Comparative Example 7 18 parts of bisphenol A type epoxy resin (RE-410 manufactured by Nippon Kayaku Co., Ltd.) and biphenol type epoxy resin (YX-4000H manufactured by Yuka Shell Co., Ltd.) were used as epoxy resins, respectively, and as a curing agent. Example 1 except that 18 parts of phenol novolac (PSM-4261 manufactured by Gunei Chemical Industry Co., Ltd.) and 46 parts of crushed silica having the same properties as used in Comparative Example 6 were used
A liquid epoxy resin composition was prepared and various evaluations were performed in the same manner as in. The results are shown in Table 1.

[0028]

[Table 1] The evaluation methods in Table 1 are as follows.

Workability Applicability: The application state when the device hole is sealed in TAB is visually observed.

Fillability: In TAB, the filling state of the bump portion is visually observed.

The observation result is displayed as follows.

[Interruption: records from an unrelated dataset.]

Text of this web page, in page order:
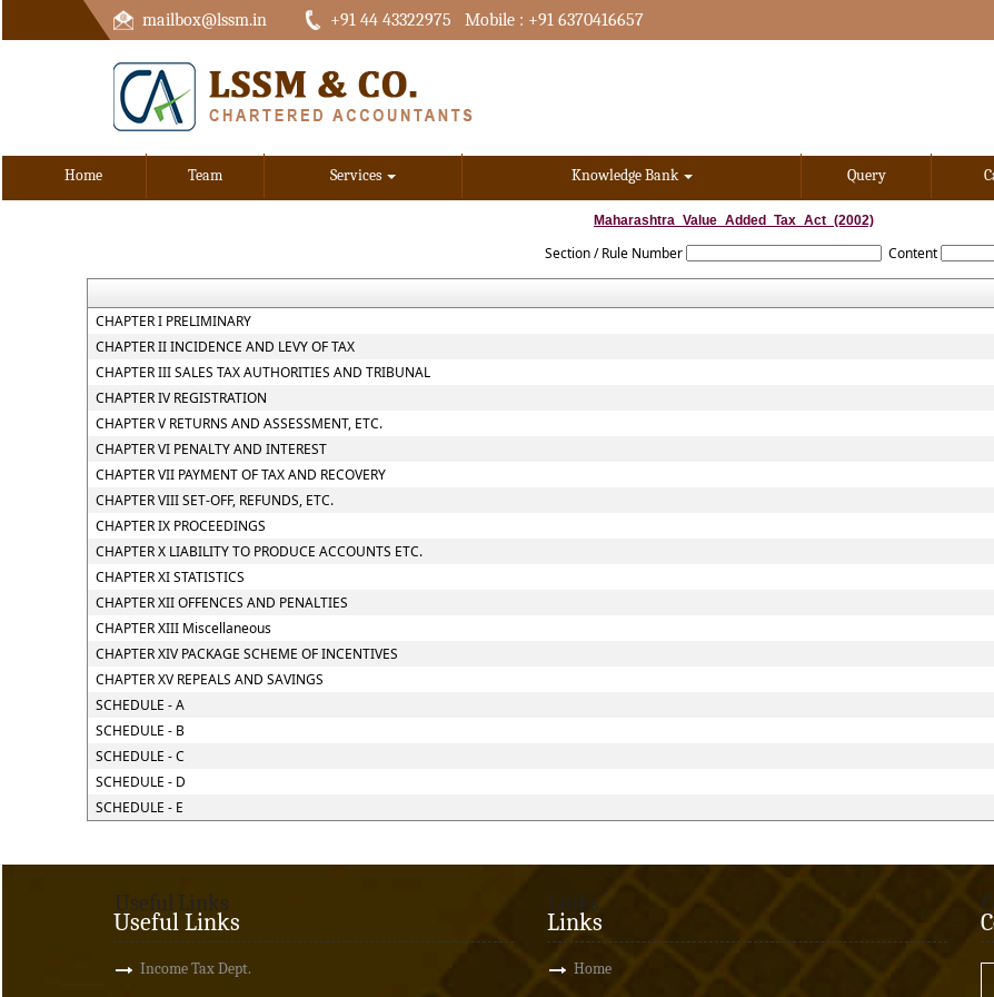
mailbox@lssm.in +91 44 43322975 Mobile : +91 6370416657
Home Team Services Knowledge Bank Query
Maharashtra_Value_Added_Tax_Act_(2002)
Section / Rule Number Content
CHAPTER I PRELIMINARY
CHAPTER II INCIDENCE AND LEVY OF TAX
CHAPTER III SALES TAX AUTHORITIES AND TRIBUNAL
CHAPTER IV REGISTRATION
CHAPTER V RETURNS AND ASSESSMENT, ETC.
CHAPTER VI PENALTY AND INTEREST
CHAPTER VII PAYMENT OF TAX AND RECOVERY
CHAPTER VIII SET-OFF, REFUNDS, ETC.
CHAPTER IX PROCEEDINGS
CHAPTER X LIABILITY TO PRODUCE ACCOUNTS ETC.
CHAPTER XI STATISTICS
CHAPTER XII OFFENCES AND PENALTIES
CHAPTER XIII Miscellaneous
CHAPTER XIV PACKAGE SCHEME OF INCENTIVES
CHAPTER XV REPEALS AND SAVINGS
SCHEDULE - A
SCHEDULE - B
SCHEDULE - C
SCHEDULE - D
SCHEDULE - E
Useful Links
Useful Links
Income Tax Dept.
Links
Links
Home
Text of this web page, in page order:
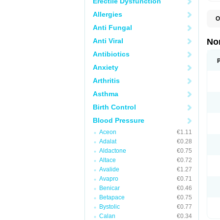
Allergies
Anti Fungal
Anti Viral
Antibiotics
Anxiety
Arthritis
Asthma
Birth Control
Blood Pressure
Aceon
€1.11
Adalat
€0.28
Aldactone
€0.75
Altace
€0.72
Avalide
€1.27
Avapro
€0.71
Benicar
€0.46
Betapace
€0.75
Bystolic
€0.77
Calan
€0.34
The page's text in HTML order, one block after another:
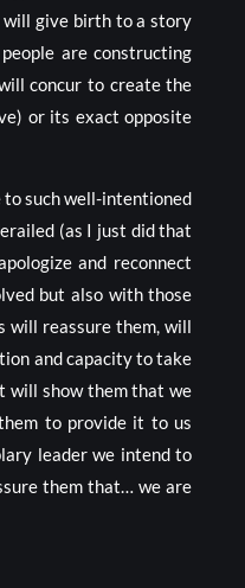
will give birth to a story
are constructing
concur to create the
or its exact opposite
to such well-intentioned
(as I just did that
and reconnect
but also with those
will reassure them, will
and capacity to take
will show them that we
to provide it to us
leader we intend to
them that… we are
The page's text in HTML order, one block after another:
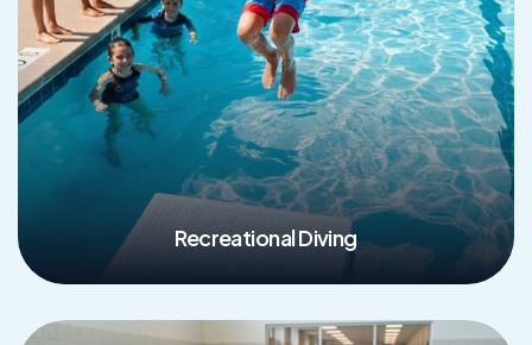
Recreational Diving
Read More
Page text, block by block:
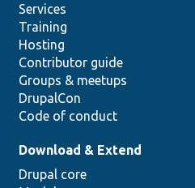
Services
Training
Hosting
Contributor guide
Groups & meetups
DrupalCon
Code of conduct
Download & Extend
Drupal core
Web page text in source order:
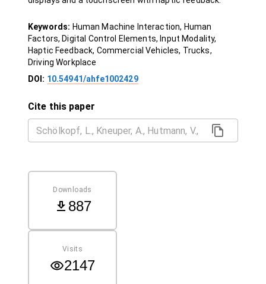
Keywords: Human Machine Interaction, Human
Factors, Digital Control Elements, Input Modality,
Haptic Feedback, Commercial Vehicles, Trucks,
Driving Workplace
DOI: 10.54941/ahfe1002429
Cite this paper
Downloads
887
Visits
2147

◎: Very good condition ○: Good condition Δ: Poor condition ×: Very bad condition Material properties α ₁ : Average thermal expansion coefficient of 40 to 80 ° C. Water absorption rate: 121 ° C., 100% humidity Water absorption rate after leaving for 100 hours Reliability T / C: -65 ° C for TAB sealed product equipped with simulated IC
Package cracks are observed after 1000 cycles of heat history from room temperature to 150 ° C.

Number of defects / total number of tests (20) PCT: 121 ° C. for a COB-sealed product equipped with a simulated IC
Observing leak failure after leaving for 1000 hours at 100% humidity.

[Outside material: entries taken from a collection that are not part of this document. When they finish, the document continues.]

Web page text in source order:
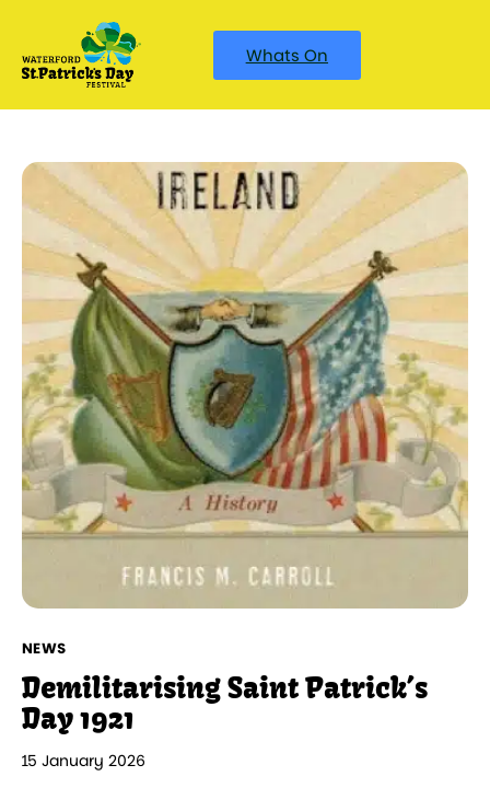
Whats On
NEWS
Demilitarising Saint Patrick’s
Day 1921
15 January 2026
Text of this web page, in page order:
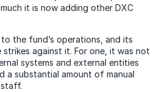
it is now adding other DXC
the fund’s operations, and its
against it. For one, it was not
systems and external entities
a substantial amount of manual
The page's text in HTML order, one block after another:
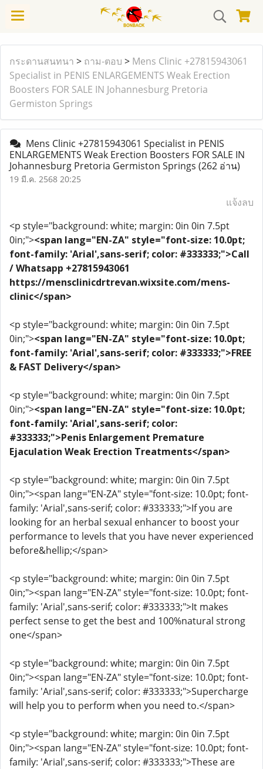
กระดานสนทนา > ถาม-ตอบ > Mens Clinic +27815943061
Specialist in PENIS ENLARGEMENTS Weak Erection
Boosters FOR SALE IN Johannesburg Pretoria
Germiston Springs
Mens Clinic +27815943061 Specialist in PENIS
ENLARGEMENTS Weak Erection Boosters FOR SALE IN
Johannesburg Pretoria Germiston Springs (262 อ่าน)
19 มี.ค. 2568 20:25
แจ้งลบ
<p style="background: white; margin: 0in 0in 7.5pt
0in;"><span lang="EN-ZA" style="font-size: 10.0pt;
font-family: 'Arial',sans-serif; color: #333333;">Call
/ Whatsapp +27815943061
https://mensclinicdrtrevan.wixsite.com/mens-
clinic</span>
<p style="background: white; margin: 0in 0in 7.5pt
0in;"><span lang="EN-ZA" style="font-size: 10.0pt;
font-family: 'Arial',sans-serif; color: #333333;">FREE
& FAST Delivery</span>
<p style="background: white; margin: 0in 0in 7.5pt
0in;"><span lang="EN-ZA" style="font-size: 10.0pt;
font-family: 'Arial',sans-serif; color:
#333333;">Penis Enlargement Premature
Ejaculation Weak Erection Treatments</span>
<p style="background: white; margin: 0in 0in 7.5pt
0in;"><span lang="EN-ZA" style="font-size: 10.0pt; font-
family: 'Arial',sans-serif; color: #333333;">If you are
looking for an herbal sexual enhancer to boost your
performance to levels that you have never experienced
before&hellip;</span>
<p style="background: white; margin: 0in 0in 7.5pt
0in;"><span lang="EN-ZA" style="font-size: 10.0pt; font-
family: 'Arial',sans-serif; color: #333333;">It makes
perfect sense to get the best and 100%natural strong
one</span>
<p style="background: white; margin: 0in 0in 7.5pt
0in;"><span lang="EN-ZA" style="font-size: 10.0pt; font-
family: 'Arial',sans-serif; color: #333333;">Supercharge
will help you to perform when you need to.</span>
<p style="background: white; margin: 0in 0in 7.5pt
0in;"><span lang="EN-ZA" style="font-size: 10.0pt; font-
family: 'Arial',sans-serif; color: #333333;">These are
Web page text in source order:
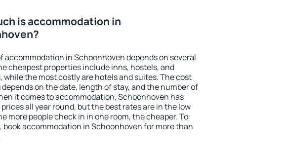
is accommodation in
accommodation in Schoonhoven depends on several
cheapest properties include inns, hostels, and
while the most costly are hotels and suites. The cost
on the date, length of stay, and the number of
it comes to accommodation, Schoonhoven has
all year round, but the best rates are in the low
more people check in in one room, the cheaper. To
book accommodation in Schoonhoven for more than
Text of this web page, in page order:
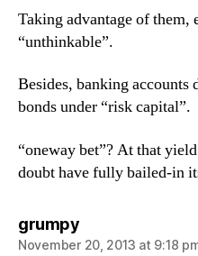
Taking advantage of them,
“unthinkable”.
Besides, banking accounts
bonds under “risk capital”.
“oneway bet”? At that
doubt have fully bailed-in
grumpysays:
November 20, 2013 at 9:18
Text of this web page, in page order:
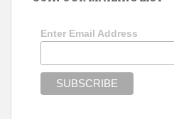
Enter Email Address
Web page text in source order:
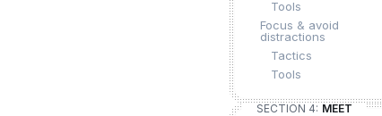
Tools
Focus & avoid
distractions
Tactics
Tools
SECTION 4: MEET
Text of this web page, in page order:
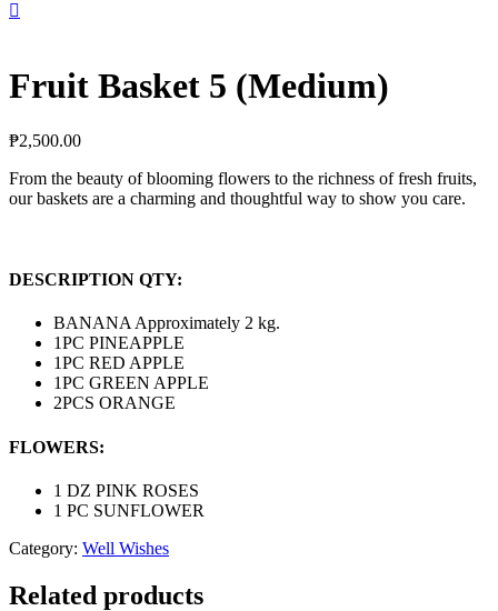

Fruit Basket 5 (Medium)
₱2,500.00
From the beauty of blooming flowers to the richness of fresh fruits,
our baskets are a charming and thoughtful way to show you care.
DESCRIPTION QTY:
BANANA Approximately 2 kg.
1PC PINEAPPLE
1PC RED APPLE
1PC GREEN APPLE
2PCS ORANGE
FLOWERS:
1 DZ PINK ROSES
1 PC SUNFLOWER
Category: Well Wishes
Related products
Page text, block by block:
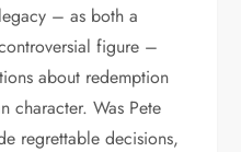
– as both a
figure –
about redemption
character. Was Pete
regrettable decisions,
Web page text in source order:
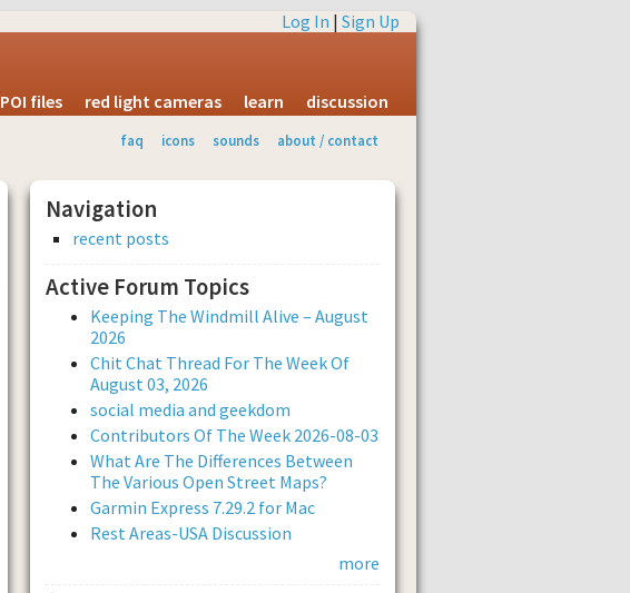
Log In | Sign Up
POI files red light cameras learn discussion
faq icons sounds about / contact
Navigation
recent posts
Active Forum Topics
Keeping The Windmill Alive – August
2026
Chit Chat Thread For The Week Of
August 03, 2026
social media and geekdom
Contributors Of The Week 2026-08-03
What Are The Differences Between
The Various Open Street Maps?
Garmin Express 7.29.2 for Mac
Rest Areas-USA Discussion
more

Number of defectives / total number of tests (20) D ₅₀ : Indicates the average particle size.

[0035]

INDUSTRIAL APPLICABILITY As described above, the liquid epoxy resin composition for semiconductor encapsulation of the present invention enables homogeneous encapsulation of semiconductor plastic having a high filling property and a small coefficient of thermal expansion. Further, the reliability superior to that of the solid epoxy resin composition for semiconductor encapsulation enables miniaturization of semiconductor packages and miniaturization of consumer devices such as personal computers and VTRs.

Claims (1)

[Claims] 1. 90% by weight of particles having an average particle size of 1 μm or more and less than 15 μm and a particle size distribution of 40 μm or less.
A semiconductor characterized by containing 40 wt% or more and less than 90 wt% of amorphous spherical silica having a specific surface area of 10 m ² / g or less with respect to the total amount of the epoxy resin, the curing agent and the amorphous spherical silica. Liquid epoxy resin composition for encapsulation.